Should any entry include an image, skip the image and copy the entry exactly.

┄┄┄┄┄┄

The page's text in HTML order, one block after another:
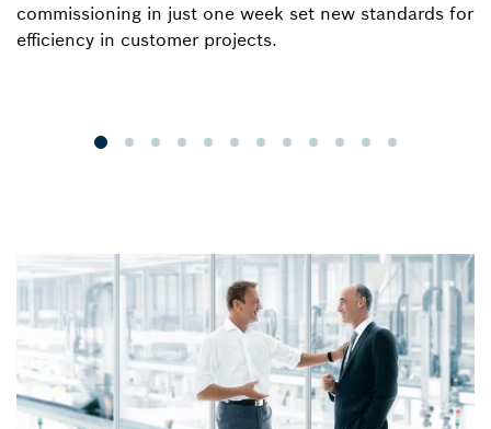
commissioning in just one week set new standards for
efficiency in customer projects.
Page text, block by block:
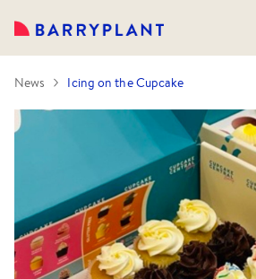
News Icing on the Cupcake
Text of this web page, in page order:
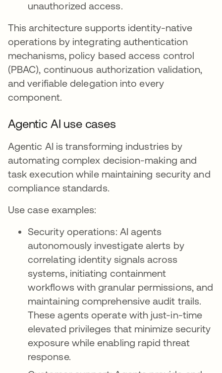
unauthorized access.
This architecture supports identity-native
operations by integrating authentication
mechanisms, policy based access control
(PBAC), continuous authorization validation,
and verifiable delegation into every
component.
Agentic AI use cases
Agentic AI is transforming industries by
automating complex decision-making and
task execution while maintaining security and
compliance standards.
Use case examples:
Security operations: AI agents
autonomously investigate alerts by
correlating identity signals across
systems, initiating containment
workflows with granular permissions, and
maintaining comprehensive audit trails.
These agents operate with just-in-time
elevated privileges that minimize security
exposure while enabling rapid threat
response.

┄┄┄┄┄┄

## WORKED SOLUTION:
The page's text in HTML order, one block after another:
commissioning in just one week set new standards for
efficiency in customer projects.
Page text, block by block:
News Icing on the Cupcake
Text of this web page, in page order:
unauthorized access.
This architecture supports identity-native
operations by integrating authentication
mechanisms, policy based access control
(PBAC), continuous authorization validation,
and verifiable delegation into every
component.
Agentic AI use cases
Agentic AI is transforming industries by
automating complex decision-making and
task execution while maintaining security and
compliance standards.
Use case examples:
Security operations: AI agents
autonomously investigate alerts by
correlating identity signals across
systems, initiating containment
workflows with granular permissions, and
maintaining comprehensive audit trails.
These agents operate with just-in-time
elevated privileges that minimize security
exposure while enabling rapid threat
response.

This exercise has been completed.